Collected data entries:
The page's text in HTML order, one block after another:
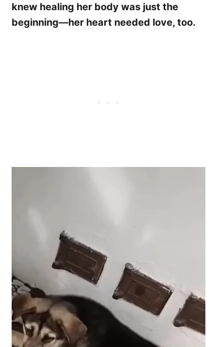
knew healing her body was just the
beginning—her heart needed love, too.
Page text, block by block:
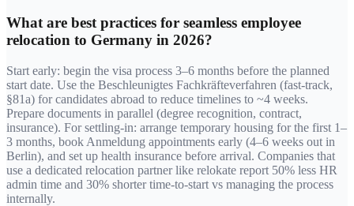
What are best practices for seamless employee
relocation to Germany in 2026?
Start early: begin the visa process 3–6 months before the planned
start date. Use the Beschleunigtes Fachkräfteverfahren (fast-track,
§81a) for candidates abroad to reduce timelines to ~4 weeks.
Prepare documents in parallel (degree recognition, contract,
insurance). For settling-in: arrange temporary housing for the first 1–
3 months, book Anmeldung appointments early (4–6 weeks out in
Berlin), and set up health insurance before arrival. Companies that
use a dedicated relocation partner like relokate report 50% less HR
admin time and 30% shorter time-to-start vs managing the process
internally.
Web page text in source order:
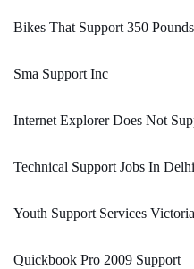
Bikes That Support 350 Pounds
Sma Support Inc
Internet Explorer Does Not
Technical Support Jobs In
Youth Support Services
Quickbook Pro 2009 Support
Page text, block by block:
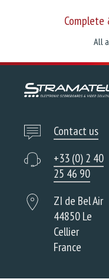
All
Contact us
+33 (0) 2 40
25 46 90
ZI de Bel Air
44850 Le
Cellier
France
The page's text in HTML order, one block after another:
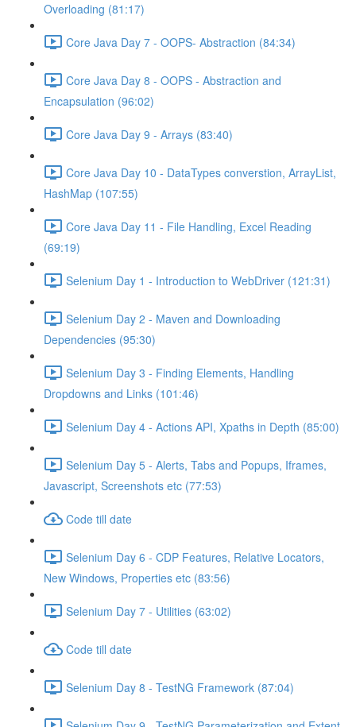
Overloading (81:17)
Core Java Day 7 - OOPS- Abstraction (84:34)
Core Java Day 8 - OOPS - Abstraction and
Encapsulation (96:02)
Core Java Day 9 - Arrays (83:40)
Core Java Day 10 - DataTypes converstion, ArrayList,
HashMap (107:55)
Core Java Day 11 - File Handling, Excel Reading
(69:19)
Selenium Day 1 - Introduction to WebDriver (121:31)
Selenium Day 2 - Maven and Downloading
Dependencies (95:30)
Selenium Day 3 - Finding Elements, Handling
Dropdowns and Links (101:46)
Selenium Day 4 - Actions API, Xpaths in Depth (85:00)
Selenium Day 5 - Alerts, Tabs and Popups, Iframes,
Javascript, Screenshots etc (77:53)
Code till date
Selenium Day 6 - CDP Features, Relative Locators,
New Windows, Properties etc (83:56)
Selenium Day 7 - Utilities (63:02)
Code till date
Selenium Day 8 - TestNG Framework (87:04)
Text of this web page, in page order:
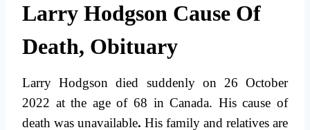
Larry Hodgson Cause Of
Death, Obituary
Larry Hodgson died suddenly on 26 October
2022 at the age of 68 in Canada. His cause of
death was unavailable. His family and relatives are
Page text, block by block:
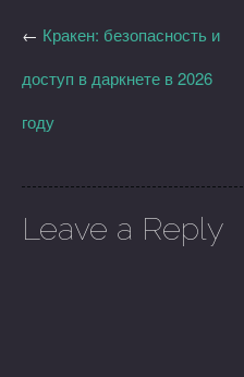
← Кракен: безопасность и
доступ в даркнете в 2026
году
Leave a Reply
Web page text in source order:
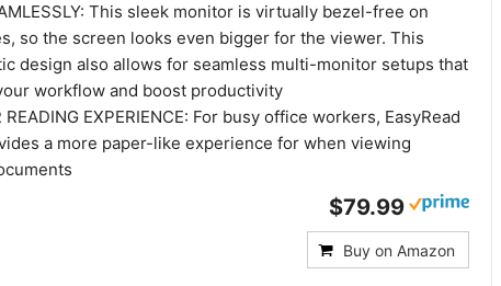
This sleek monitor is virtually bezel-free on
so the screen looks even bigger for the viewer. This
design also allows for seamless multi-monitor setups that
workflow and boost productivity
READING EXPERIENCE: For busy office workers, EasyRead
a more paper-like experience for when viewing
$79.99
Buy on Amazon
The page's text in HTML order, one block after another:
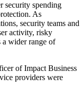
security spending
As
security teams and
activity, risky
a wider range of
of Impact Business
providers were
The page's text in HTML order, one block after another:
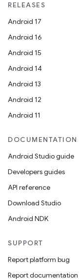
RELEASES
Android 17
Android 16
Android 15
Android 14
Android 13
Android 12
Android 11
Android Studio guide
Developers guides
API reference
Download Studio
Android NDK
SUPPORT
Report platform bug
Report
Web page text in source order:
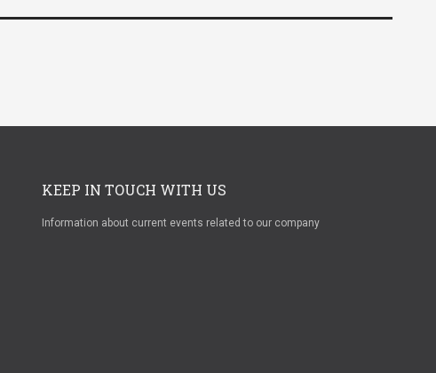
KEEP IN TOUCH WITH US
Information about current events related to our company
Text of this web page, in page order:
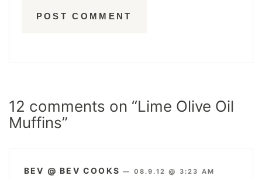
12 comments on “Lime Olive Oil
Muffins”
BEV @ BEV COOKS — 08.9.12 @ 3:23 AM
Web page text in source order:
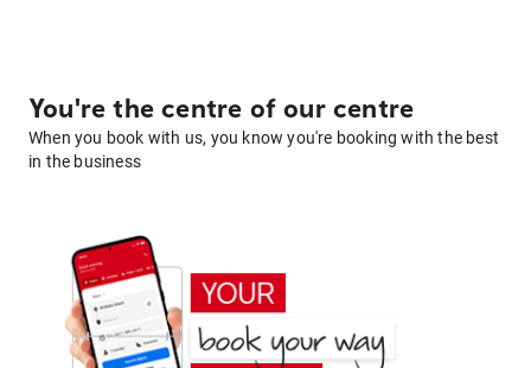
You're the centre of our centre
When you book with us, you know you're booking with the best
in the business
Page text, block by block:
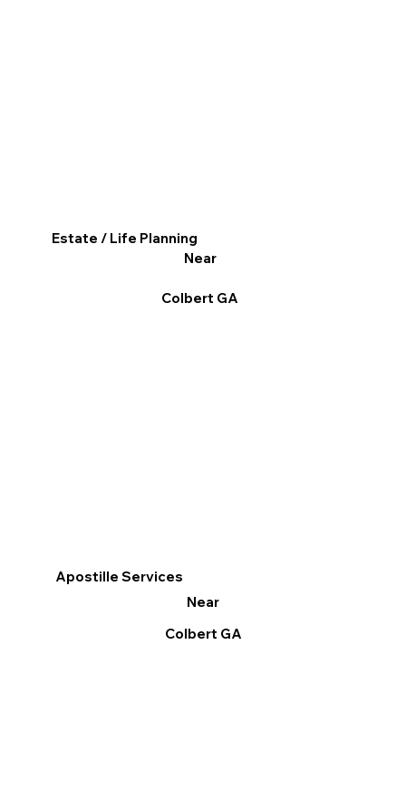
Apostille Services
Near
Colbert GA
Estate / Life Planning
Near
Colbert GA
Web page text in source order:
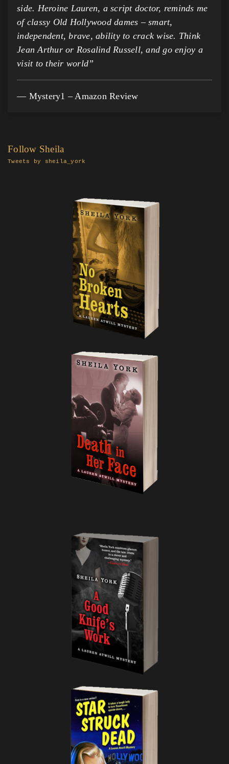
side. Heroine Lauren, a script doctor, reminds me
of classy Old Hollywood dames – smart,
independent, brave, ability to crack wise. Think
Jean Arthur or Rosalind Russell, and go enjoy a
visit to their world”
Mystery1 – Amazon Review
Follow Sheila
Tweets by sheila_york
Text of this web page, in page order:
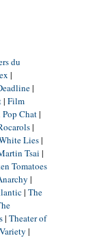
du
|
|
| Film
Chat|
|
Lies|
Tsai |
Tomatoes
|
| The
| Theater of
Variety |
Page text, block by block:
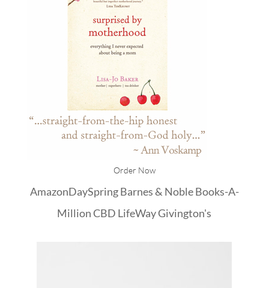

▶ ASSIGNMENT
Give all the records again, exactly, without images.

▶ EXERCISE ANSWER
The page's text in HTML order, one block after another:
knew healing her body was just the
beginning—her heart needed love, too.
Page text, block by block:
What are best practices for seamless employee
relocation to Germany in 2026?
Start early: begin the visa process 3–6 months before the planned
start date. Use the Beschleunigtes Fachkräfteverfahren (fast-track,
§81a) for candidates abroad to reduce timelines to ~4 weeks.
Prepare documents in parallel (degree recognition, contract,
insurance). For settling-in: arrange temporary housing for the first 1–
3 months, book Anmeldung appointments early (4–6 weeks out in
Berlin), and set up health insurance before arrival. Companies that
use a dedicated relocation partner like relokate report 50% less HR
admin time and 30% shorter time-to-start vs managing the process
internally.
Web page text in source order:
Bikes That Support 350 Pounds
Sma Support Inc
Internet Explorer Does Not
Technical Support Jobs In
Youth Support Services
Quickbook Pro 2009 Support
Page text, block by block:
All
Contact us
+33 (0) 2 40
25 46 90
ZI de Bel Air
44850 Le
Cellier
France
The page's text in HTML order, one block after another:
Overloading (81:17)
Core Java Day 7 - OOPS- Abstraction (84:34)
Core Java Day 8 - OOPS - Abstraction and
Encapsulation (96:02)
Core Java Day 9 - Arrays (83:40)
Core Java Day 10 - DataTypes converstion, ArrayList,
HashMap (107:55)
Core Java Day 11 - File Handling, Excel Reading
(69:19)
Selenium Day 1 - Introduction to WebDriver (121:31)
Selenium Day 2 - Maven and Downloading
Dependencies (95:30)
Selenium Day 3 - Finding Elements, Handling
Dropdowns and Links (101:46)
Selenium Day 4 - Actions API, Xpaths in Depth (85:00)
Selenium Day 5 - Alerts, Tabs and Popups, Iframes,
Javascript, Screenshots etc (77:53)
Code till date
Selenium Day 6 - CDP Features, Relative Locators,
New Windows, Properties etc (83:56)
Selenium Day 7 - Utilities (63:02)
Code till date
Selenium Day 8 - TestNG Framework (87:04)
Text of this web page, in page order:
Larry Hodgson Cause Of
Death, Obituary
Larry Hodgson died suddenly on 26 October
2022 at the age of 68 in Canada. His cause of
death was unavailable. His family and relatives are
Page text, block by block:
← Кракен: безопасность и
доступ в даркнете в 2026
году
Leave a Reply
Web page text in source order:
This sleek monitor is virtually bezel-free on
so the screen looks even bigger for the viewer. This
design also allows for seamless multi-monitor setups that
workflow and boost productivity
READING EXPERIENCE: For busy office workers, EasyRead
a more paper-like experience for when viewing
$79.99
Buy on Amazon
The page's text in HTML order, one block after another:
security spending
As
security teams and
activity, risky
a wider range of
of Impact Business
providers were
The page's text in HTML order, one block after another:
RELEASES
Android 17
Android 16
Android 15
Android 14
Android 13
Android 12
Android 11
Android Studio guide
Developers guides
API reference
Download Studio
Android NDK
SUPPORT
Report platform bug
Report
Web page text in source order:
KEEP IN TOUCH WITH US
Information about current events related to our company
Text of this web page, in page order:
12 comments on “Lime Olive Oil
Muffins”
BEV @ BEV COOKS — 08.9.12 @ 3:23 AM
Web page text in source order:
You're the centre of our centre
When you book with us, you know you're booking with the best
in the business
Page text, block by block:
Apostille Services
Near
Colbert GA
Estate / Life Planning
Near
Colbert GA
Web page text in source order:
side. Heroine Lauren, a script doctor, reminds me
of classy Old Hollywood dames – smart,
independent, brave, ability to crack wise. Think
Jean Arthur or Rosalind Russell, and go enjoy a
visit to their world”
Mystery1 – Amazon Review
Follow Sheila
Tweets by sheila_york
Text of this web page, in page order:
du
|
|
| Film
Chat|
|
Lies|
Tsai |
Tomatoes
|
| The
| Theater of
Variety |
Page text, block by block:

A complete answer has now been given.